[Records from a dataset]
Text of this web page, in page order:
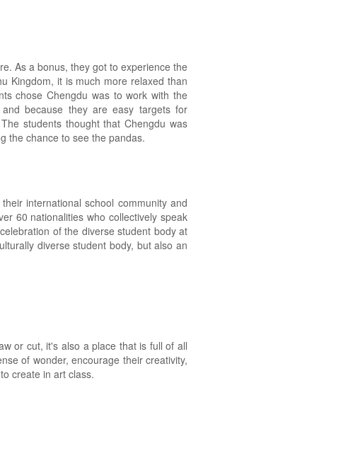
As a bonus, they got to experience the
Kingdom, it is much more relaxed than
chose Chengdu was to work with the
because they are easy targets for
students thought that Chengdu was
the chance to see the pandas.
international school community and
60 nationalities who collectively speak
of the diverse student body at
diverse student body, but also an
or cut, it's also a place that is full of all
of wonder, encourage their creativity,
create in art class.
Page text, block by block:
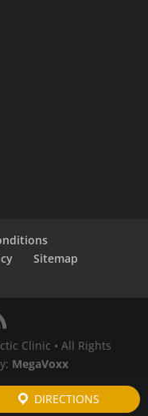
Sitemap
Clinic • All Rights
MegaVoxx
DIRECTIONS
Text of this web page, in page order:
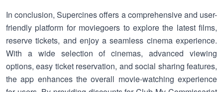
In conclusion, Supercines offers a comprehensive and user-
friendly platform for moviegoers to explore the latest films,
reserve tickets, and enjoy a seamless cinema experience.
With a wide selection of cinemas, advanced viewing
options, easy ticket reservation, and social sharing features,
the app enhances the overall movie-watching experience
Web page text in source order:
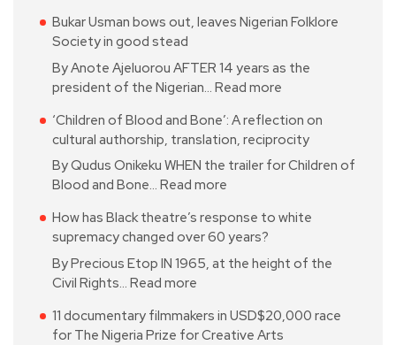
Bukar Usman bows out, leaves Nigerian Folklore
Society in good stead
By Anote Ajeluorou AFTER 14 years as the
president of the Nigerian… Read more
‘Children of Blood and Bone’: A reflection on
cultural authorship, translation, reciprocity
By Qudus Onikeku WHEN the trailer for Children of
Blood and Bone… Read more
How has Black theatre’s response to white
supremacy changed over 60 years?
By Precious Etop IN 1965, at the height of the
Civil Rights… Read more
11 documentary filmmakers in USD$20,000 race
for The Nigeria Prize for Creative Arts
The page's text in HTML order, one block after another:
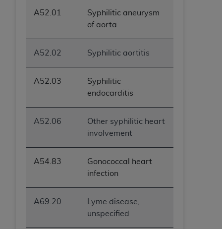
A52.01
Syphilitic aneurysm
of aorta
A52.02 Syphilitic aortitis
A52.03
Syphilitic
endocarditis
A52.06
Other syphilitic heart
involvement
A54.83
Gonococcal heart
infection
A69.20
Lyme disease,
unspecified
ANY ERRORS, OMISSIONS, OR OTHER
INACCURACIES IN THE INFORMATION OR
special, incidental, or consequential damages
arising out of the use of such information or
material.
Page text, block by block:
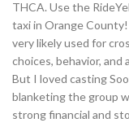
THCA. Use the
taxi in Orange
very likely used for
choices, behavior,
But I loved casting
blanketing the group
strong financial and
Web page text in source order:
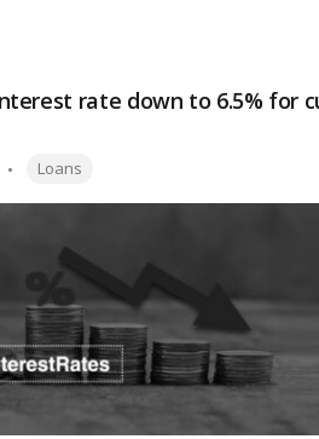
rate down to 6.5% for
Tags:
Loans
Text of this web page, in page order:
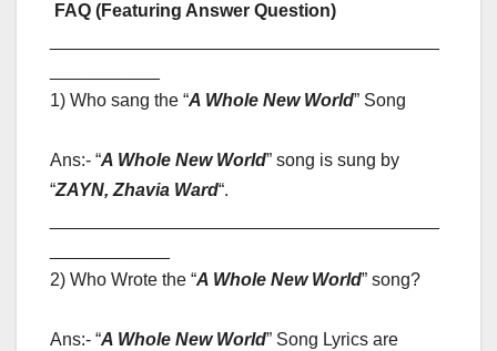
FAQ (Featuring Answer Question)
1) Who sang the “A Whole New World” Song
Ans:- “A Whole New World” song is sung by
“ZAYN, Zhavia Ward“.
2) Who Wrote the “A Whole New World” song?
Ans:- “A Whole New World” Song Lyrics are
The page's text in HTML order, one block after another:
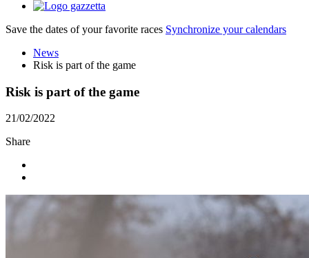
Save the dates of your favorite races Synchronize your calendars
News
Risk is part of the game
Risk is part of the game
21/02/2022
Share
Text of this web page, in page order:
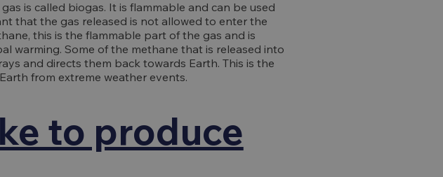
is called biogas. It is flammable and can be used
that the gas released is not allowed to enter the
this is the flammable part of the gas and is
warming. Some of the methane that is released into
and directs them back towards Earth. This is the
from extreme weather events.
to produce
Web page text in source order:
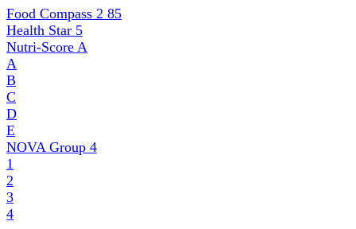
Food Compass 2 85
Health Star 5
Nutri-Score A
A
B
C
D
E
NOVA Group 4
1
2
3
4
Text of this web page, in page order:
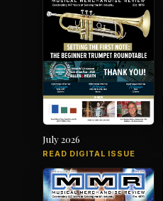
July 2026
READ DIGITAL ISSUE
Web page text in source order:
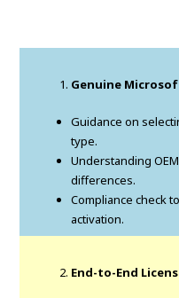
Genuine
Guidance on
type.
Understanding
differences.
Compliance check
activation.
End-to-End
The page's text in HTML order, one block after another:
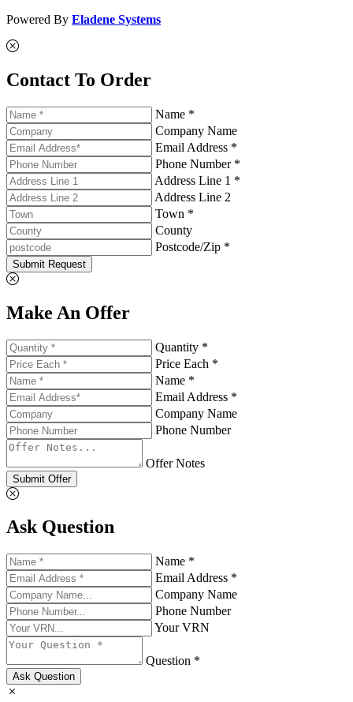
Powered By Eladene Systems
Contact To Order
Name *
Company Name
Email Address *
Phone Number *
Address Line 1 *
Address Line 2
Town *
County
Postcode/Zip *
Submit Request
Make An Offer
Quantity *
Price Each *
Name *
Email Address *
Company Name
Phone Number
Offer Notes
Submit Offer
Ask Question
Name *
Email Address *
Company Name
Phone Number
Your VRN
Question *
Ask Question
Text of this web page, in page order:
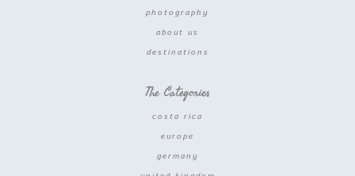
photography
about us
destinations
The Categories
costa rica
europe
germany
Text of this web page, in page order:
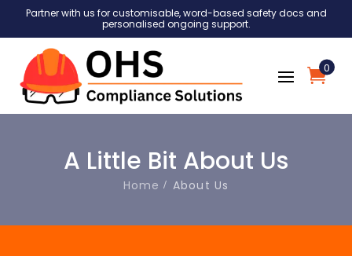
Partner with us for customisable, word-based safety docs and
personalised ongoing support.
0
A Little Bit About Us
Home About Us
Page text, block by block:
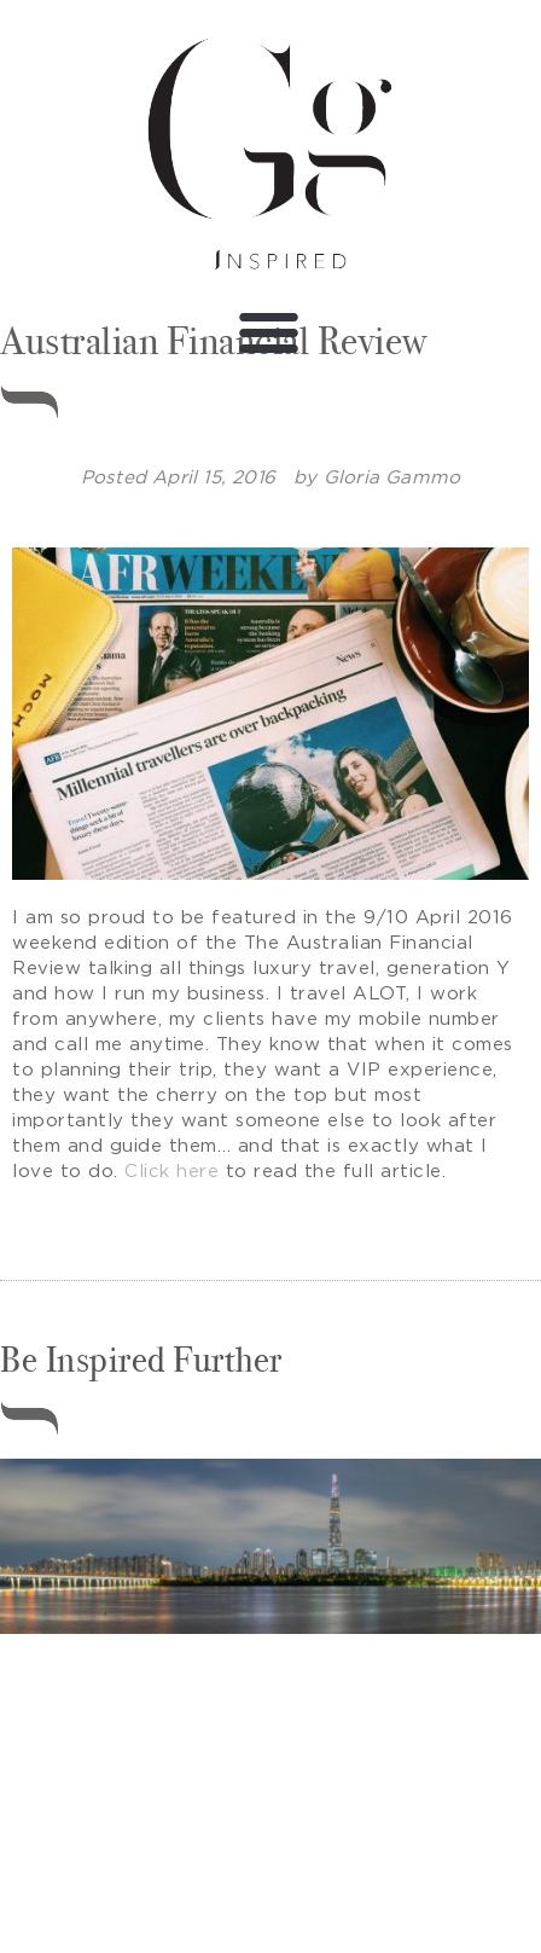
Australian Financial Review
Posted April 15, 2016 byGloria Gammo
I am so proud to be featured in the 9/10 April 2016
weekend edition of the The Australian Financial
Review talking all things luxury travel, generation Y
and how I run my business. I travel ALOT, I work
from anywhere, my clients have my mobile number
and call me anytime. They know that when it comes
to planning their trip, they want a VIP experience,
they want the cherry on the top but most
importantly they want someone else to look after
them and guide them… and that is exactly what I
love to do. Click here to read the full article.
Be Inspired Further
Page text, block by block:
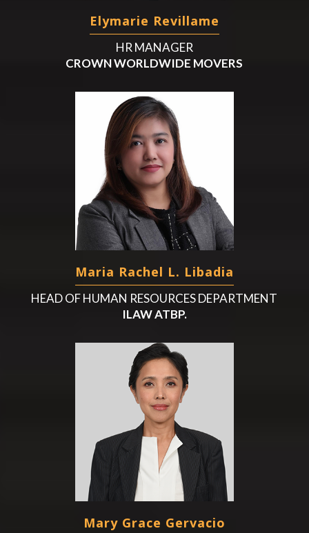
Elymarie Revillame
HR MANAGER
CROWN WORLDWIDE MOVERS
Maria Rachel L. Libadia
HEAD OF HUMAN RESOURCES DEPARTMENT
ILAW ATBP.
Mary Grace Gervacio

### PROMPT
Once the pictures are set aside, output all of the data above verbatim.

### YOUR RESPONSE
Text of this web page, in page order:
As a bonus, they got to experience the
Kingdom, it is much more relaxed than
chose Chengdu was to work with the
because they are easy targets for
students thought that Chengdu was
the chance to see the pandas.
international school community and
60 nationalities who collectively speak
of the diverse student body at
diverse student body, but also an
or cut, it's also a place that is full of all
of wonder, encourage their creativity,
create in art class.
Page text, block by block:
Sitemap
Clinic • All Rights
MegaVoxx
DIRECTIONS
Text of this web page, in page order:
In conclusion, Supercines offers a comprehensive and user-
friendly platform for moviegoers to explore the latest films,
reserve tickets, and enjoy a seamless cinema experience.
With a wide selection of cinemas, advanced viewing
options, easy ticket reservation, and social sharing features,
the app enhances the overall movie-watching experience
Web page text in source order:
Bukar Usman bows out, leaves Nigerian Folklore
Society in good stead
By Anote Ajeluorou AFTER 14 years as the
president of the Nigerian… Read more
‘Children of Blood and Bone’: A reflection on
cultural authorship, translation, reciprocity
By Qudus Onikeku WHEN the trailer for Children of
Blood and Bone… Read more
How has Black theatre’s response to white
supremacy changed over 60 years?
By Precious Etop IN 1965, at the height of the
Civil Rights… Read more
11 documentary filmmakers in USD$20,000 race
for The Nigeria Prize for Creative Arts
The page's text in HTML order, one block after another:
A52.01
Syphilitic aneurysm
of aorta
A52.02 Syphilitic aortitis
A52.03
Syphilitic
endocarditis
A52.06
Other syphilitic heart
involvement
A54.83
Gonococcal heart
infection
A69.20
Lyme disease,
unspecified
ANY ERRORS, OMISSIONS, OR OTHER
INACCURACIES IN THE INFORMATION OR
special, incidental, or consequential damages
arising out of the use of such information or
material.
Page text, block by block:
THCA. Use the
taxi in Orange
very likely used for
choices, behavior,
But I loved casting
blanketing the group
strong financial and
Web page text in source order:
rate down to 6.5% for
Tags:
Loans
Text of this web page, in page order:
FAQ (Featuring Answer Question)
1) Who sang the “A Whole New World” Song
Ans:- “A Whole New World” song is sung by
“ZAYN, Zhavia Ward“.
2) Who Wrote the “A Whole New World” song?
Ans:- “A Whole New World” Song Lyrics are
The page's text in HTML order, one block after another:
Save the dates of your favorite races Synchronize your calendars
News
Risk is part of the game
Risk is part of the game
21/02/2022
Share
Text of this web page, in page order:
is called biogas. It is flammable and can be used
that the gas released is not allowed to enter the
this is the flammable part of the gas and is
warming. Some of the methane that is released into
and directs them back towards Earth. This is the
from extreme weather events.
to produce
Web page text in source order:
Food Compass 2 85
Health Star 5
Nutri-Score A
A
B
C
D
E
NOVA Group 4
1
2
3
4
Text of this web page, in page order:
July 2026
READ DIGITAL ISSUE
Web page text in source order:
Genuine
Guidance on
type.
Understanding
differences.
Compliance check
activation.
End-to-End
The page's text in HTML order, one block after another:
Powered By Eladene Systems
Contact To Order
Name *
Company Name
Email Address *
Phone Number *
Address Line 1 *
Address Line 2
Town *
County
Postcode/Zip *
Submit Request
Make An Offer
Quantity *
Price Each *
Name *
Email Address *
Company Name
Phone Number
Offer Notes
Submit Offer
Ask Question
Name *
Email Address *
Company Name
Phone Number
Your VRN
Question *
Ask Question
Text of this web page, in page order:
photography
about us
destinations
The Categories
costa rica
europe
germany
Text of this web page, in page order:
Partner with us for customisable, word-based safety docs and
personalised ongoing support.
0
A Little Bit About Us
Home About Us
Page text, block by block:
Australian Financial Review
Posted April 15, 2016 byGloria Gammo
I am so proud to be featured in the 9/10 April 2016
weekend edition of the The Australian Financial
Review talking all things luxury travel, generation Y
and how I run my business. I travel ALOT, I work
from anywhere, my clients have my mobile number
and call me anytime. They know that when it comes
to planning their trip, they want a VIP experience,
they want the cherry on the top but most
importantly they want someone else to look after
them and guide them… and that is exactly what I
love to do. Click here to read the full article.
Be Inspired Further
Page text, block by block:
Elymarie Revillame
HR MANAGER
CROWN WORLDWIDE MOVERS
Maria Rachel L. Libadia
HEAD OF HUMAN RESOURCES DEPARTMENT
ILAW ATBP.
Mary Grace Gervacio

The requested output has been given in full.